Within the entries below, please retype exactly the lines starting with the line that has "and read without" and going on through the line that has "that a post-termination ban on starting or", but not the pictures.

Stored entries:
[Start of section]
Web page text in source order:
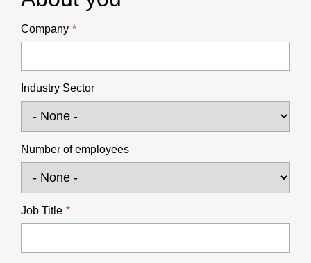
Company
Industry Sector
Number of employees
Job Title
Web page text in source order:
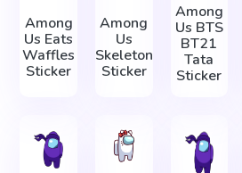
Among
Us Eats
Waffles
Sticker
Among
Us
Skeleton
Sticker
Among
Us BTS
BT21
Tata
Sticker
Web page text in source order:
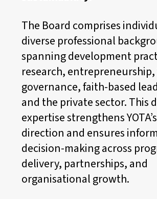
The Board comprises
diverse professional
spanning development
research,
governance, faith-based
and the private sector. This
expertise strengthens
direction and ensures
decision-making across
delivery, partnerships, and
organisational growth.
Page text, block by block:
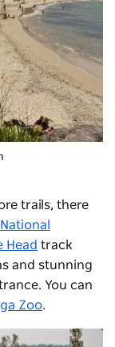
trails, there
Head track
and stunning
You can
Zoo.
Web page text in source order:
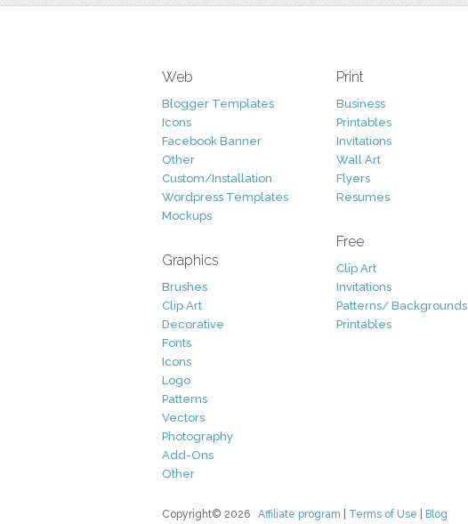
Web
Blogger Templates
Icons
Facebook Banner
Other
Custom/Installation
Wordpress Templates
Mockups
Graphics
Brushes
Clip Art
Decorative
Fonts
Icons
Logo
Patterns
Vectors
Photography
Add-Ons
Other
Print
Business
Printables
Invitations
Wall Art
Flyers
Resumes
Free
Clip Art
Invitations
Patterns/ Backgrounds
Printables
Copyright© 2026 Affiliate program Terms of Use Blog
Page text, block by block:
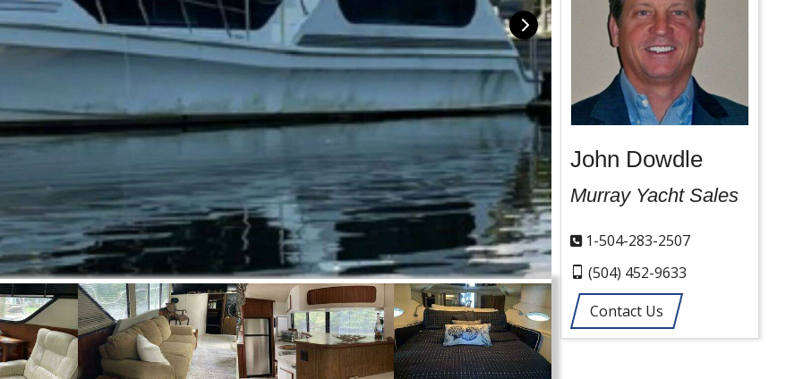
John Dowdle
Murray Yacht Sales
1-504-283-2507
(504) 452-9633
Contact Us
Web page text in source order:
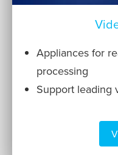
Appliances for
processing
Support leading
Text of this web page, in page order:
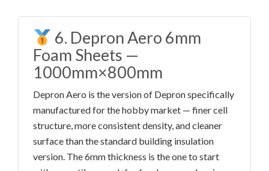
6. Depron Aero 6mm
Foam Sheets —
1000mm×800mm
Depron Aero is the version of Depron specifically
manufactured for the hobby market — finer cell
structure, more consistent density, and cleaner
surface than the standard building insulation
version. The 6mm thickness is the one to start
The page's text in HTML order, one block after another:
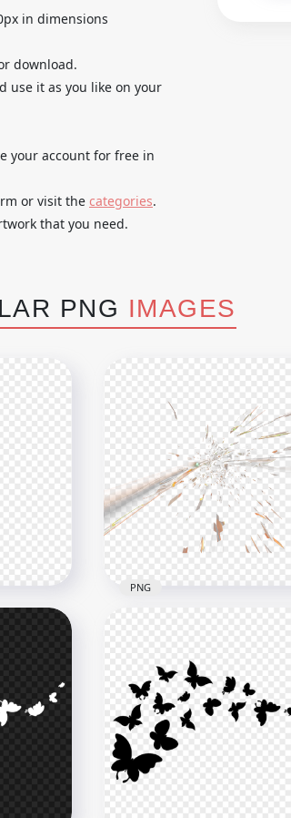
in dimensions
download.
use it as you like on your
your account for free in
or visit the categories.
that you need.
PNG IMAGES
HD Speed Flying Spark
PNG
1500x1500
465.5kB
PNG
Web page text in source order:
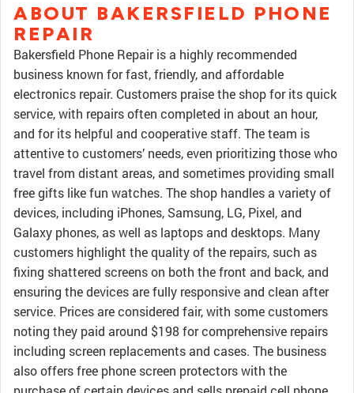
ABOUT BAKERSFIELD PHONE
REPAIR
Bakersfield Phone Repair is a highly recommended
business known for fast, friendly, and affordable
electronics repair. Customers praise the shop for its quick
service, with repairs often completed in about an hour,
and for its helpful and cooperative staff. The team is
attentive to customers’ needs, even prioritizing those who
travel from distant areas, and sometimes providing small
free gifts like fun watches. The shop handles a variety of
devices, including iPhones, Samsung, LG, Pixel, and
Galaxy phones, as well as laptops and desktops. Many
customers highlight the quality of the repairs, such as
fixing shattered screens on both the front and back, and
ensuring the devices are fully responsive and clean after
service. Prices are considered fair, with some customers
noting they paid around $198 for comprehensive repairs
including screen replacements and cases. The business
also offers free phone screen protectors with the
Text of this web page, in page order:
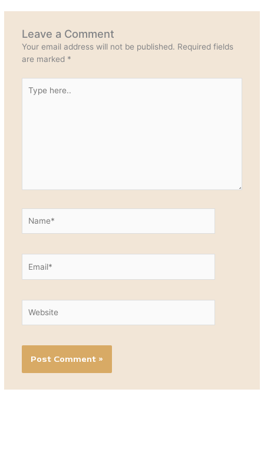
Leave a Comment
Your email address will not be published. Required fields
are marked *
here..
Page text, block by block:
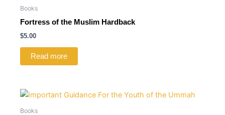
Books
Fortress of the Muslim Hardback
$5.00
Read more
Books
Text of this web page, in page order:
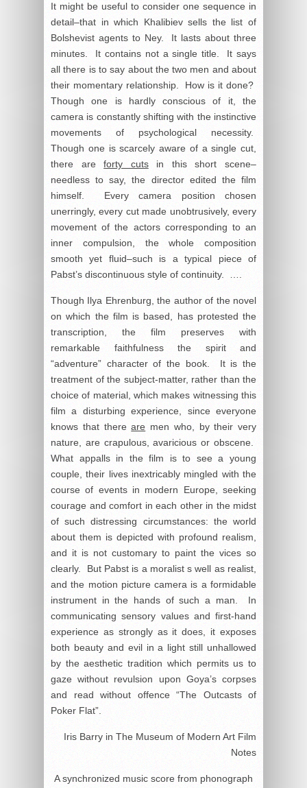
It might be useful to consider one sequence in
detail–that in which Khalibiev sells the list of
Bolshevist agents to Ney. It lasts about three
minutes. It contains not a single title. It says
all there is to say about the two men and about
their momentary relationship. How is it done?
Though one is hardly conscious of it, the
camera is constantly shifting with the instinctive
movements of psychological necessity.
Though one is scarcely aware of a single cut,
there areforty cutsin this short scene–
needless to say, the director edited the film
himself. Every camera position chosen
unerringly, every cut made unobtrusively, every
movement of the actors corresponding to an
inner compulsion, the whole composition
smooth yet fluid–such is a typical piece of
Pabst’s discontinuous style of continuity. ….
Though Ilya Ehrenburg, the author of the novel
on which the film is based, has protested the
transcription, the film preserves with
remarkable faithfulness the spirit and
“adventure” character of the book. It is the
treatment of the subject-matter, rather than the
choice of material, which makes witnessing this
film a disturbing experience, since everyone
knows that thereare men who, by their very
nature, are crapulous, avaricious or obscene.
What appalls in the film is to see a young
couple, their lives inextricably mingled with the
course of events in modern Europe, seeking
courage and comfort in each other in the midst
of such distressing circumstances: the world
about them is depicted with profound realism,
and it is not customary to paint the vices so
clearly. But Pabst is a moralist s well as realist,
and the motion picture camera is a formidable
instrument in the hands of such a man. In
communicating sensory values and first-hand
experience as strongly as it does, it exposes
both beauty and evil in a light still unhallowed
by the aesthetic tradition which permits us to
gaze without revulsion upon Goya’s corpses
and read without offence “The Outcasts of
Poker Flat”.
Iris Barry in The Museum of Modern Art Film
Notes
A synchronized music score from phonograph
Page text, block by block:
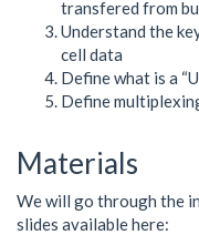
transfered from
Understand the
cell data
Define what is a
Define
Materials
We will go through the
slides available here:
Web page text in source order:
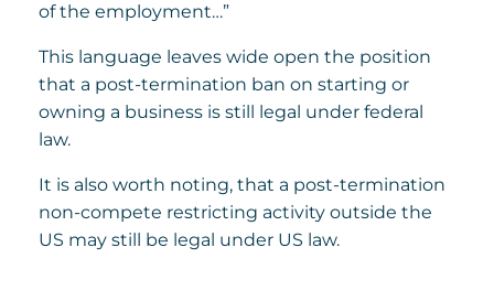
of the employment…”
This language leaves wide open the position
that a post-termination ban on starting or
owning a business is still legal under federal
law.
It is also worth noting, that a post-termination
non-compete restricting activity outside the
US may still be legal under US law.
[End of section]
WRITTEN ANSWER »
and read without offence “The Outcasts of
Poker Flat”.
Iris Barry in The Museum of Modern Art Film
Notes
A synchronized music score from phonograph
Page text, block by block:
transfered from
Understand the
cell data
Define what is a
Define
Materials
We will go through the
slides available here:
Web page text in source order:
of the employment…”
This language leaves wide open the position
that a post-termination ban on starting or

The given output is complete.